• _TASK TO CARRY OUT_
Using the data below, reproduce exactly the lines from the line with "what they do." to the line with "The auspicious occasion", both included; pictures must be dropped.

• _RECORDS FOR THE TASK_
______________________________

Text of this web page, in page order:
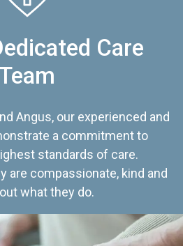
Care
Angus, our experienced and
a commitment to
standards of care.
are compassionate, kind and
what they do.
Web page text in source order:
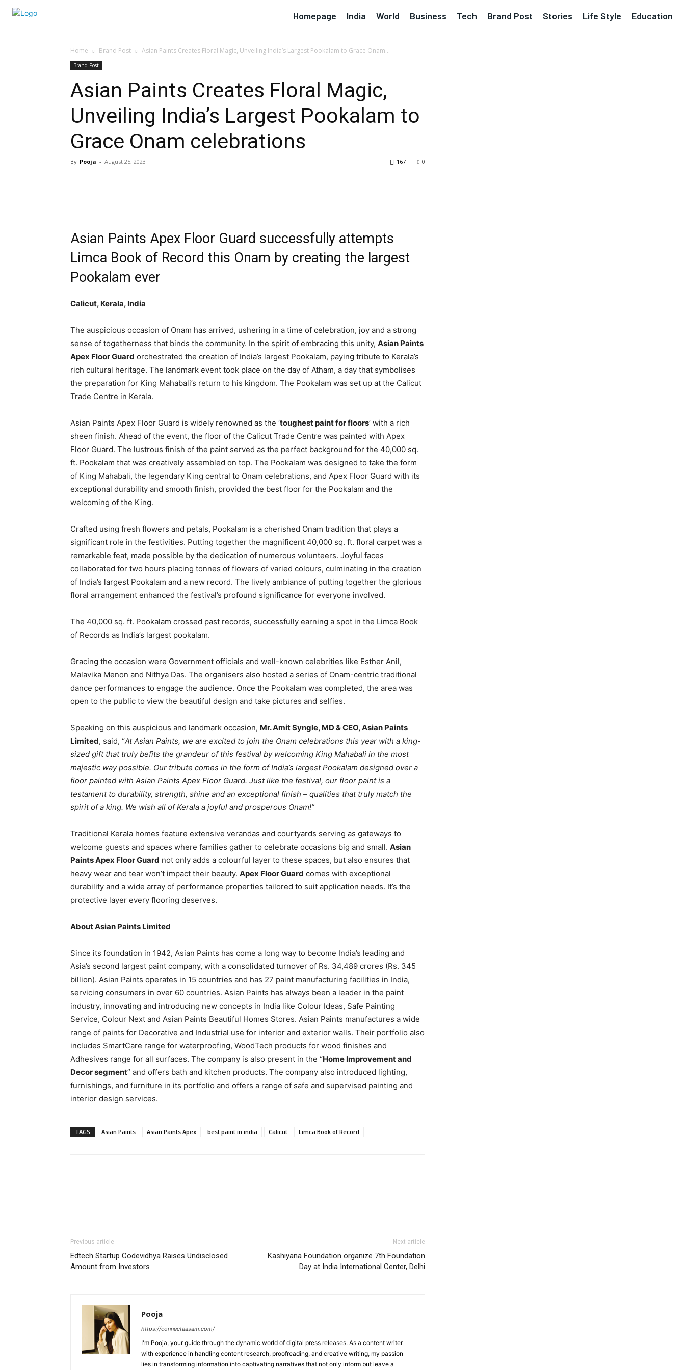
Homepage India World Business Tech Brand Post Stories Life Style Education
Home Brand Post Asian Paints Creates Floral Magic, Unveiling India’s Largest Pookalam to Grace Onam...
Brand Post
Asian Paints Creates Floral Magic,
Unveiling India’s Largest Pookalam to
Grace Onam celebrations
By Pooja - August 25, 2023 0
167
Asian Paints Apex Floor Guard successfully attempts
Limca Book of Record this Onam by creating the largest
Pookalam ever
Calicut, Kerala, India
The auspicious occasion of Onam has arrived, ushering in a time of celebration, joy and a strong
sense of togetherness that binds the community. In the spirit of embracing this unity, Asian Paints
Apex Floor Guard orchestrated the creation of India’s largest Pookalam, paying tribute to Kerala’s
rich cultural heritage. The landmark event took place on the day of Atham, a day that symbolises
the preparation for King Mahabali’s return to his kingdom. The Pookalam was set up at the Calicut
Trade Centre in Kerala.
Asian Paints Apex Floor Guard is widely renowned as the ‘toughest paint for floors’ with a rich
sheen finish. Ahead of the event, the floor of the Calicut Trade Centre was painted with Apex
Floor Guard. The lustrous finish of the paint served as the perfect background for the 40,000 sq.
ft. Pookalam that was creatively assembled on top. The Pookalam was designed to take the form
of King Mahabali, the legendary King central to Onam celebrations, and Apex Floor Guard with its
exceptional durability and smooth finish, provided the best floor for the Pookalam and the
welcoming of the King.
Crafted using fresh flowers and petals, Pookalam is a cherished Onam tradition that plays a
significant role in the festivities. Putting together the magnificent 40,000 sq. ft. floral carpet was a
remarkable feat, made possible by the dedication of numerous volunteers. Joyful faces
collaborated for two hours placing tonnes of flowers of varied colours, culminating in the creation
of India’s largest Pookalam and a new record. The lively ambiance of putting together the glorious
floral arrangement enhanced the festival’s profound significance for everyone involved.
The 40,000 sq. ft. Pookalam crossed past records, successfully earning a spot in the Limca Book
of Records as India’s largest pookalam.
Gracing the occasion were Government officials and well-known celebrities like Esther Anil,
Malavika Menon and Nithya Das. The organisers also hosted a series of Onam-centric traditional
dance performances to engage the audience. Once the Pookalam was completed, the area was
open to the public to view the beautiful design and take pictures and selfies.
Speaking on this auspicious and landmark occasion, Mr. Amit Syngle, MD & CEO, Asian Paints
Limited, said, “At Asian Paints, we are excited to join the Onam celebrations this year with a king-
sized gift that truly befits the grandeur of this festival by welcoming King Mahabali in the most
majestic way possible. Our tribute comes in the form of India’s largest Pookalam designed over a
floor painted with Asian Paints Apex Floor Guard. Just like the festival, our floor paint is a
testament to durability, strength, shine and an exceptional finish – qualities that truly match the
spirit of a king. We wish all of Kerala a joyful and prosperous Onam!”
Traditional Kerala homes feature extensive verandas and courtyards serving as gateways to
welcome guests and spaces where families gather to celebrate occasions big and small. Asian
Paints Apex Floor Guard not only adds a colourful layer to these spaces, but also ensures that
heavy wear and tear won’t impact their beauty. Apex Floor Guard comes with exceptional
durability and a wide array of performance properties tailored to suit application needs. It’s the
protective layer every flooring deserves.
About Asian Paints Limited
Since its foundation in 1942, Asian Paints has come a long way to become India’s leading and
Asia’s second largest paint company, with a consolidated turnover of Rs. 34,489 crores (Rs. 345
billion). Asian Paints operates in 15 countries and has 27 paint manufacturing facilities in India,
servicing consumers in over 60 countries. Asian Paints has always been a leader in the paint
industry, innovating and introducing new concepts in India like Colour Ideas, Safe Painting
Service, Colour Next and Asian Paints Beautiful Homes Stores. Asian Paints manufactures a wide
range of paints for Decorative and Industrial use for interior and exterior walls. Their portfolio also
includes SmartCare range for waterproofing, WoodTech products for wood finishes and
Adhesives range for all surfaces. The company is also present in the “Home Improvement and
Decor segment” and offers bath and kitchen products. The company also introduced lighting,
furnishings, and furniture in its portfolio and offers a range of safe and supervised painting and
interior design services.
TAGS Asian Paints Asian Paints Apex best paint in india Calicut Limca Book of Record
Previous article
Edtech Startup Codevidhya Raises Undisclosed
Amount from Investors
Next article
Kashiyana Foundation organize 7th Foundation
Day at India International Center, Delhi
Pooja
https://connectaasam.com/
I'm Pooja, your guide through the dynamic world of digital press releases. As a content writer
with experience in handling content research, proofreading, and creative writing, my passion
lies in transforming information into captivating narratives that not only inform but leave a

______________________________

• _EXERCISE OUTPUT_
what they do.
Web page text in source order:
Homepage India World Business Tech Brand Post Stories Life Style Education
Home Brand Post Asian Paints Creates Floral Magic, Unveiling India’s Largest Pookalam to Grace Onam...
Brand Post
Asian Paints Creates Floral Magic,
Unveiling India’s Largest Pookalam to
Grace Onam celebrations
By Pooja - August 25, 2023 0
167
Asian Paints Apex Floor Guard successfully attempts
Limca Book of Record this Onam by creating the largest
Pookalam ever
Calicut, Kerala, India
The auspicious occasion of Onam has arrived, ushering in a time of celebration, joy and a strong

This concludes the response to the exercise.